Take a look at the following examples. Hopefully the behavior is as you expect.

### Input[1]:

```a_1 = [] a_2 = [] a = [a_1, a_2] push!(a_1, 1.0) @show a_1 @show a ```

Output[1]:

```a_1 = Any[1.0] a = Array{Any,1}[Any[1.0],Any[]] ```

### Input[2]

```push!(a[1], 2.0) @show a_1 #Guess what this shows @show a ```

Output[2]:

```a_1 = Any[1.0,2.0] a = Array{Any,1}[Any[1.0,2.0],Any[]] ``` <hr>

### Input[3]:

```b_n = [] b = fill(b_n, 2) push!(b_n, 1.0) @show b_n @show b ```

Output[3]:

```b_n = Any[1.0] b = Array{Any,1}[Any[1.0],Any[1.0]] ```

### Input[4]:

```push!(b[1], 2.0) @show b_n #Guess what this shows @show b ```

Output[4]

```b_n = Any[1.0,2.0] b = Array{Any,1}[Any[1.0,2.0],Any[1.0,2.0]] ```

### Input[5]:

```c_n = [] c = [c_n, c_n] push!(c_n, 1.0) @show c_n @show c ```

Output[5]:

```c_n = Any[1.0] c = Array{Any,1}[Any[1.0],Any[1.0]] ```

### Input[6]:

```push!(c[1], 2.0) @show c_n @show c ```

Output[6]:

```c_n = Any[1.0,2.0] c = Array{Any,1}[Any[1.0,2.0],Any[1.0,2.0]] ``` <hr>

So Input[1] is the same as your `a`, and Input[3] is the same as your `b`

Each time you put a `[]` you construct a new `Vector`.

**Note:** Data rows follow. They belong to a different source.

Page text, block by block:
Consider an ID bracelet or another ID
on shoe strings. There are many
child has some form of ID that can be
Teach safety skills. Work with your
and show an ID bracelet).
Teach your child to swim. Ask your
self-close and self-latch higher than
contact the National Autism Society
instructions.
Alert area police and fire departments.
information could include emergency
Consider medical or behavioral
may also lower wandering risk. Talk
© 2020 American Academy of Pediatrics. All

So in the first case: `a=[[],[]]` creates a vector containing two new vectors which I call `a_1` and `a_2` in Input[1]

In the second case: `b=fill([],2]` creates a vector, which I call `b_n` in Input[3], and then it fills an vector of length 2, with that vector `b_n`. This it equivelent to the example in Input[3] (with `c`). I might as well have said: `[b_n, b_n]` as said `fill(b_n,2)`

So it references to the same vector at each position. So changing one, changes the both.